Dunphy: Hi. Thank you so much for doing this and finding a way to still honor the spirit of the concert even while we're all social distancing.
Tucker: Exactly. Well, it's a pleasure to see you and talk to you and, and at least we can talk about music, if we're not going to actually do it. So, I know that some of our listeners won't be thoroughly familiar with you and your whole story. I know that you have a blog and now you have a podcast. I know that it's been tremendously exciting for you to have bought a theater, or to bought a space, and made a theater and an apartment on top of it. And I was reading a lot about that, and your adventures there. So, I wonder if you could just- I don't know if it's possible to do this briefly- but just kind of give us a little synopsis.

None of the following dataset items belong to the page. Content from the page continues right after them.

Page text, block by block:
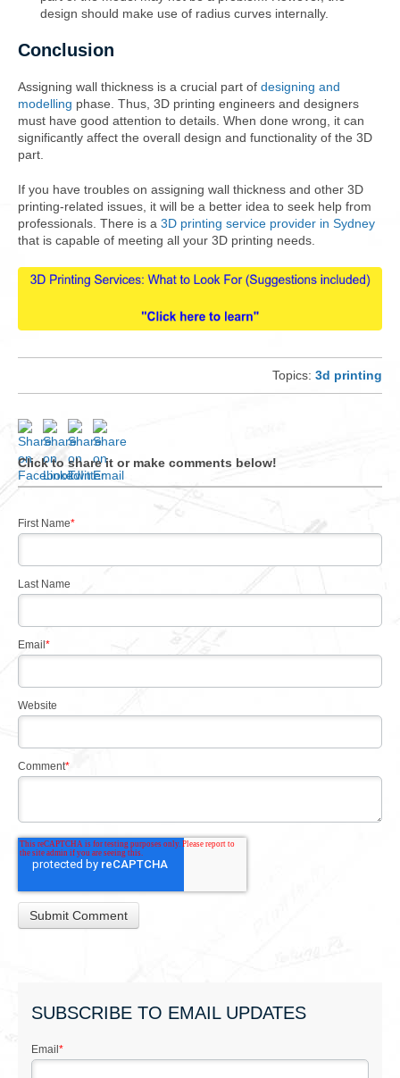
design should make use of radius curves internally.
Conclusion
Assigning wall thickness is a crucial part of designing and
modelling phase. Thus, 3D printing engineers and designers
must have good attention to details. When done wrong, it can
significantly affect the overall design and functionality of the 3D
part.
If you have troubles on assigning wall thickness and other 3D
printing-related issues, it will be a better idea to seek help from
professionals. There is a 3D printing service provider in Sydney
that is capable of meeting all your 3D printing needs.
Topics: 3d printing
Click to share it or make comments below!
First Name*
Last Name
Email*
Website
Comment*
SUBSCRIBE TO EMAIL UPDATES
Email*

Dunphy: So, I live in Philadelphia. Like Washington DC, it's a very historic town with hundreds of years of fascinating history. And as you can probably tell, I'm not a Philadelphia native. This is not a natural Philadelphia accent. I grew up in Australia. My mother was from China, my father was from Greece. And so, when I moved to America, I became an American citizen. I tell people, you know, I found American history interesting on, you know, on sort of several levels, but I never felt really deeply invested in it until about five years ago, when my husband and I bought a theater. It actually was a magic theater, as in, a theater when magic shows were held. And it had gone through a period of scandal where the owner went to jail and the property came on the market at a really cheap price.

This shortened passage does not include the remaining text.